Hello.
My PI is interested in comparing groups of cells on a cell-to-cell basis using pseudobulking, and our groups have differing numbers of cells. For that reason, I suggested factoring in cell numbers into the normalization process to also generate DE results at the tissue level. To exemplify, I made the following table to simulate some of our data. The example has two groups of cells (A and B), and there are 3 cells in group A and 6 cells in group B. The values are raw counts per cell. Groups A and B refer to the same cell type (let's say hepatocytes), but in different samples corresponding to different experimental conditions.
Gene Group A Group B
Glul 9 9 9 0 0 0 1 0 0
Airn 6 9 10 1 1 2 1 3 1
Lgr5 7 7 8 4 5 5 5 4 3
Gapdh 5 5 5 4 5 5 5 4 4
When these cells are pseudobulked by sample, the following table is generated.
Gene Group A Group B
Glul 27 1
Airn 25 9
Lgr5 22 26
Gapdh 15 27
Since group A has half as many cells as group B but the total cells are approximately the same in both experimental conditions, which is also reflected in our lab data at the tissue level, I proposed dividing the default normalization factors of group B by the following value Z to obtain tissue-level differential expression results.
X = Ratio of group A hepatocytes to total cells in condition 1 = 30/300 = 0.10
Y = Ratio of group B hepatocytes to total cells in condition 2 = 61/300 = 0.22
Z = Y/X = 2.2
I believe the default normalization factors allow for cell-to-cell comparison between each pseudobulked sample.

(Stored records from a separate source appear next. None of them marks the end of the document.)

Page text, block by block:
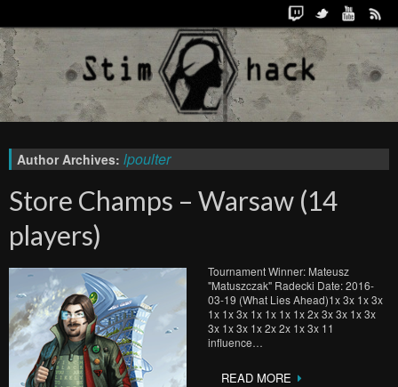
Author Archives: lpoulter
Store Champs – Warsaw (14
players)
Tournament Winner: Mateusz
"Matuszczak" Radecki Date: 2016-
03-19 (What Lies Ahead)1x 3x 1x 3x
1x 1x 3x 1x 1x 1x 1x 2x 3x 3x 1x 3x
3x 1x 3x 1x 2x 2x 1x 3x 11
influence…
READ MORE
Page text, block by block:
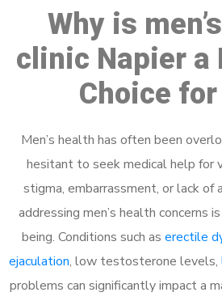
Why is
clinic Napier a
Choice
Men’s health has often been
hesitant to seek medical help for
stigma, embarrassment, or lack of
addressing men’s health concerns
being. Conditions such as erectile
ejaculation, low testosterone levels,
problems can significantly impact a
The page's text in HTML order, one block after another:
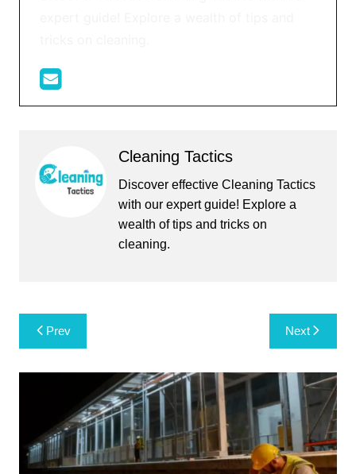
Cleaning Tactics
Discover effective Cleaning Tactics
with our expert guide! Explore a
wealth of tips and tricks on
cleaning.
Post
navigation
Prev Next
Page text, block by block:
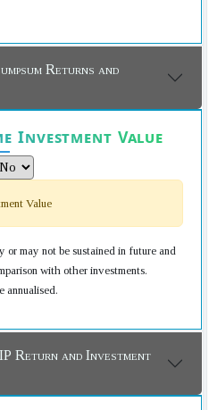
Returns and
Investment Value
Value
or may not be sustained in future and
with other investments.
annualised.
Return and Investment
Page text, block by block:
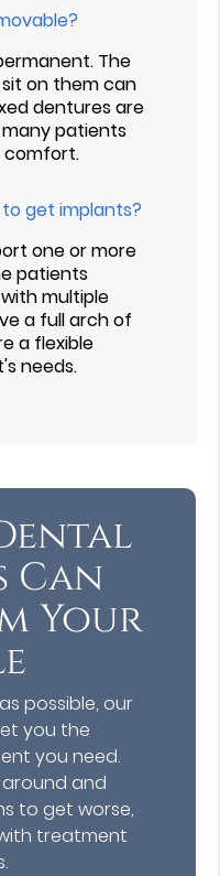
The
on them can
dentures are
patients
comfort.
get implants?
one or more
patients
multiple
a full arch of
a flexible
needs.
Can
Your
possible, our
you the
you need.
and
to get worse,
treatment
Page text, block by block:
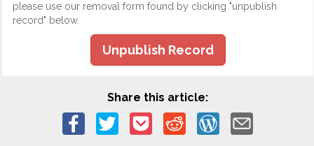
please use our removal form found by clicking "unpublish
record" below.
Unpublish Record
Share this article:
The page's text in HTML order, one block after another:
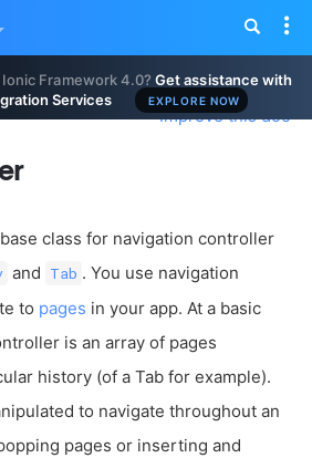
Framework 4.0?Get assistance with
Services
EXPLORE NOW
Improve this doc
class for navigation controller
and Tab . You use navigation
to pages in your app. At a basic
is an array of pages
history (of a Tab for example).
to navigate throughout an
pages or inserting and
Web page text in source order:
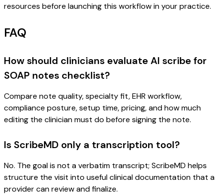
resources before launching this workflow in your practice.
FAQ
How should clinicians evaluate AI scribe for
SOAP notes checklist?
Compare note quality, specialty fit, EHR workflow,
compliance posture, setup time, pricing, and how much
editing the clinician must do before signing the note.
Is ScribeMD only a transcription tool?
No. The goal is not a verbatim transcript; ScribeMD helps
structure the visit into useful clinical documentation that a
provider can review and finalize.
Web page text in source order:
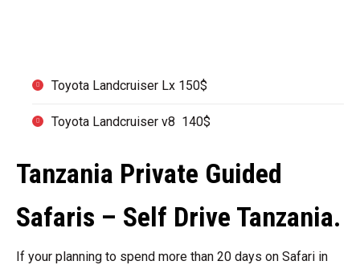
Toyota Landcruiser Lx 150$
Toyota Landcruiser v8 140$
Tanzania Private Guided
Safaris – Self Drive Tanzania.
If your planning to spend more than 20 days on Safari in
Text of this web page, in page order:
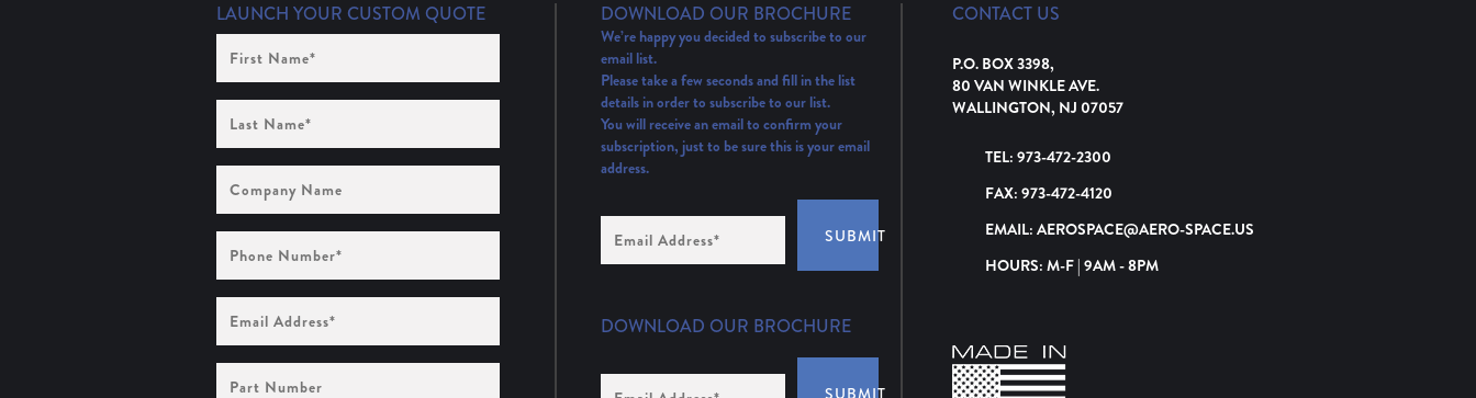
LAUNCH YOUR CUSTOM QUOTE
Name
(Required)
Name
(Required)
Name
Number
(Required)
Address
(Required)
DOWNLOAD OUR BROCHURE
We’re happy you decided to subscribe to our
email list.
Please take a few seconds and fill in the list
details in order to subscribe to our list.
You will receive an email to confirm your
subscription, just to be sure this is your email
address.
Address
(Required)
SUBMIT
DOWNLOAD OUR BROCHURE
SUBMIT
CONTACT US
P.O. BOX 3398,
80 VAN WINKLE AVE.
WALLINGTON, NJ 07057
TEL: 973-472-2300
FAX: 973-472-4120
EMAIL: AEROSPACE@AERO-SPACE.US
HOURS: M-F | 9AM - 8PM
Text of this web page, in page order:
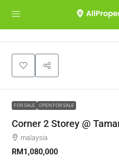
FOR SALE OPEN FOR SALE
Corner 2 Storey @
malaysia
RM1,080,000
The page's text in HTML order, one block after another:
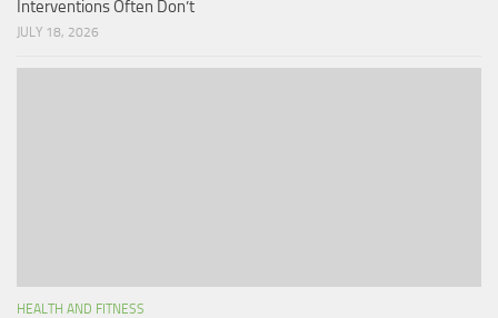
Interventions Often Don’t
JULY 18, 2026
HEALTH AND FITNESS
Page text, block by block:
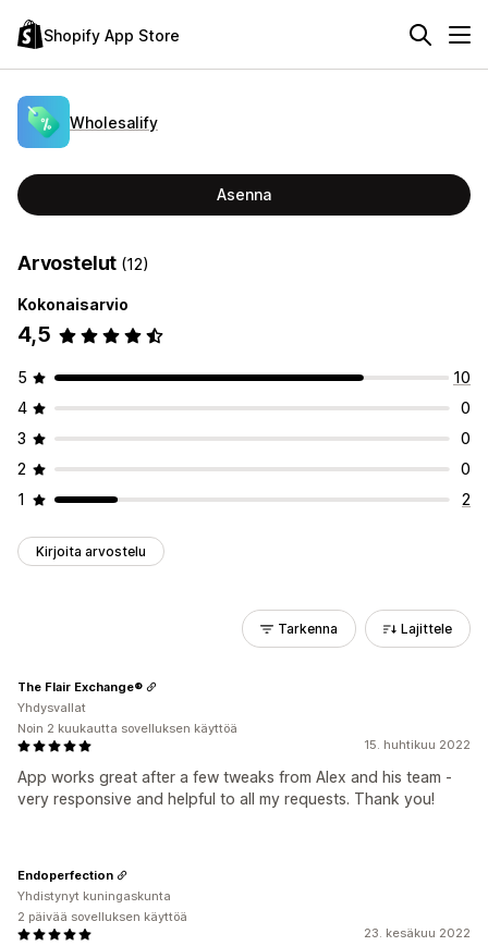
Shopify App Store
Wholesalify
Asenna
Arvostelut (12)
Kokonaisarvio
4,5
5
10
4
0
3
0
2
0
1
2
Kirjoita arvostelu
Tarkenna Lajittele
15. huhtikuu 2022
App works great after a few tweaks from Alex and his team -
very responsive and helpful to all my requests. Thank you!
The Flair Exchange®
Yhdysvallat
Noin 2 kuukautta sovelluksen käyttöä
23. kesäkuu 2022
Endoperfection
Yhdistynyt kuningaskunta
2 päivää sovelluksen käyttöä

To perform comparisons at the tissue level, I think dividing group B's default normalization factor by this Z value should accurately highlight the strength of gene expression differences at the tissue level, as halving the normalization factor for a group means that the group's gene expression is now doubled, and when the proportion of certain cells comprising the total amount of cells in a group is doubled, the total gene expression of these cells should scale linearly.
In other words, if I am comparing cell A to cell B, cell B has twice as much expression of a particular gene, and there are also twice as many cells corresponding to cell B in cell B's sample than there are cells corresponding to cell A in cell A's sample, then the total gene expression fold change between all A cells and all B cells for that particular gene should be 4 times (2 times between cells A and B alone x 2 times the number of B cells vs. A cells).

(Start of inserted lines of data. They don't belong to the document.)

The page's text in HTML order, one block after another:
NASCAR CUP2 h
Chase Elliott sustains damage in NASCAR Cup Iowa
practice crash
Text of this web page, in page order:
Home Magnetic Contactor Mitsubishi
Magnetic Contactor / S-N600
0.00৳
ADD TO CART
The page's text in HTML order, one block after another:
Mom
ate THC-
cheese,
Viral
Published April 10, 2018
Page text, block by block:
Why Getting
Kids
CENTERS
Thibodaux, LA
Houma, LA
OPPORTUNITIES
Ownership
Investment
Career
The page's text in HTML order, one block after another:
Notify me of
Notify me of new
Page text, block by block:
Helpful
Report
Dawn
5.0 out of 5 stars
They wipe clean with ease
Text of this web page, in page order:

Does this make sense? Please let me know your thoughts and suggestions. Best, Skanda
Understood, thank you! We also do have replicates of single-cell samples (3 of each condition).
Ah that’s good. I would take this approach. Anyway in my opinion it’s hard to disentangle sequencing depth and number of cells per cell type when doing DE (and seq depth can be confounded with cell type). So just doing the cell type level DE across actual samples is what makes more sense to me.